Collected data:
——

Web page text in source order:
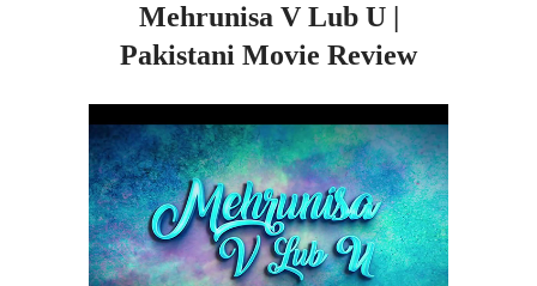
Mehrunisa V Lub U |
Pakistani Movie Review
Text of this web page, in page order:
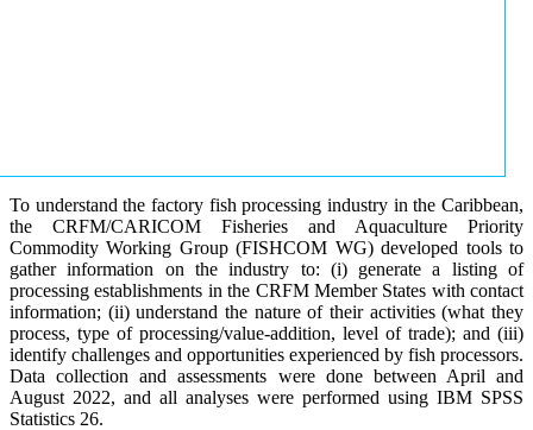
To understand the factory fish processing industry in the Caribbean,
the CRFM/CARICOM Fisheries and Aquaculture Priority
Commodity Working Group (FISHCOM WG) developed tools to
gather information on the industry to: (i) generate a listing of
processing establishments in the CRFM Member States with contact
information; (ii) understand the nature of their activities (what they
process, type of processing/value-addition, level of trade); and (iii)
identify challenges and opportunities experienced by fish processors.
Data collection and assessments were done between April and
August 2022, and all analyses were performed using IBM SPSS
Statistics 26.
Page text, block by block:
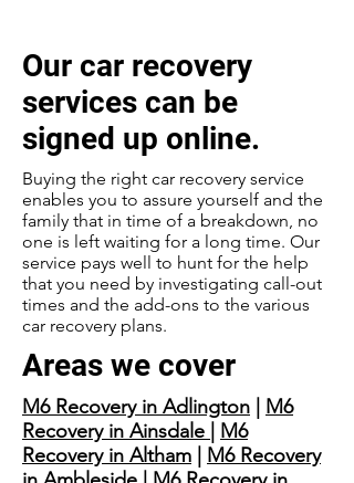
Our car recovery
services can be
signed up online.
Buying the right car recovery service
enables you to assure yourself and the
family that in time of a breakdown, no
one is left waiting for a long time. Our
service pays well to hunt for the help
that you need by investigating call-out
times and the add-ons to the various
car recovery plans.
Areas we cover
M6 Recovery in Adlington
M6
Recovery in Ainsdale
M6
Recovery in Altham
M6 Recovery
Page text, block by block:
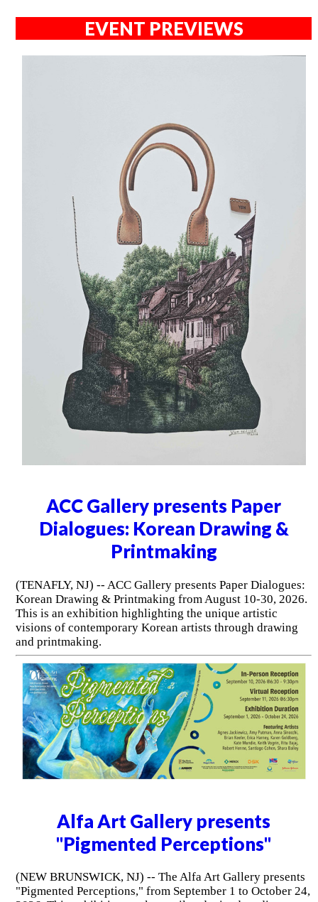
EVENT PREVIEWS
ACC Gallery presents Paper
Dialogues: Korean Drawing &
Printmaking
(TENAFLY, NJ) -- ACC Gallery presents Paper Dialogues:
Korean Drawing & Printmaking from August 10-30, 2026.
This is an exhibition highlighting the unique artistic
visions of contemporary Korean artists through drawing
and printmaking.
Alfa Art Gallery presents
"Pigmented Perceptions"
(NEW BRUNSWICK, NJ) -- The Alfa Art Gallery presents
"Pigmented Perceptions," from September 1 to October 24,
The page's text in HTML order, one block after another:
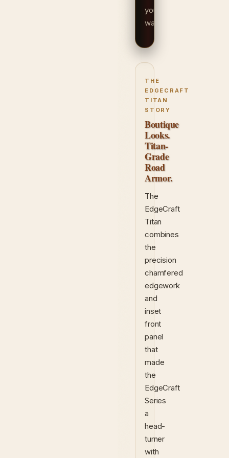
your
way.
THE
EDGECRAFT
TITAN
STORY
Boutique
Looks.
Titan-
Grade
Road
Armor.
The
EdgeCraft
Titan
combines
the
precision
chamfered
edgework
and
inset
front
panel
that
made
the
EdgeCraft
Series
a
head-
turner
with

——

The entries above need to be repeated word for word, minus their pictures.

Web page text in source order:
Mehrunisa V Lub U |
Pakistani Movie Review
Text of this web page, in page order:
To understand the factory fish processing industry in the Caribbean,
the CRFM/CARICOM Fisheries and Aquaculture Priority
Commodity Working Group (FISHCOM WG) developed tools to
gather information on the industry to: (i) generate a listing of
processing establishments in the CRFM Member States with contact
information; (ii) understand the nature of their activities (what they
process, type of processing/value-addition, level of trade); and (iii)
identify challenges and opportunities experienced by fish processors.
Data collection and assessments were done between April and
August 2022, and all analyses were performed using IBM SPSS
Statistics 26.
Page text, block by block:
Our car recovery
services can be
signed up online.
Buying the right car recovery service
enables you to assure yourself and the
family that in time of a breakdown, no
one is left waiting for a long time. Our
service pays well to hunt for the help
that you need by investigating call-out
times and the add-ons to the various
car recovery plans.
Areas we cover
M6 Recovery in Adlington
M6
Recovery in Ainsdale
M6
Recovery in Altham
M6 Recovery
Page text, block by block:
EVENT PREVIEWS
ACC Gallery presents Paper
Dialogues: Korean Drawing &
Printmaking
(TENAFLY, NJ) -- ACC Gallery presents Paper Dialogues:
Korean Drawing & Printmaking from August 10-30, 2026.
This is an exhibition highlighting the unique artistic
visions of contemporary Korean artists through drawing
and printmaking.
Alfa Art Gallery presents
"Pigmented Perceptions"
(NEW BRUNSWICK, NJ) -- The Alfa Art Gallery presents
"Pigmented Perceptions," from September 1 to October 24,
The page's text in HTML order, one block after another:
your
way.
THE
EDGECRAFT
TITAN
STORY
Boutique
Looks.
Titan-
Grade
Road
Armor.
The
EdgeCraft
Titan
combines
the
precision
chamfered
edgework
and
inset
front
panel
that
made
the
EdgeCraft
Series
a
head-
turner
with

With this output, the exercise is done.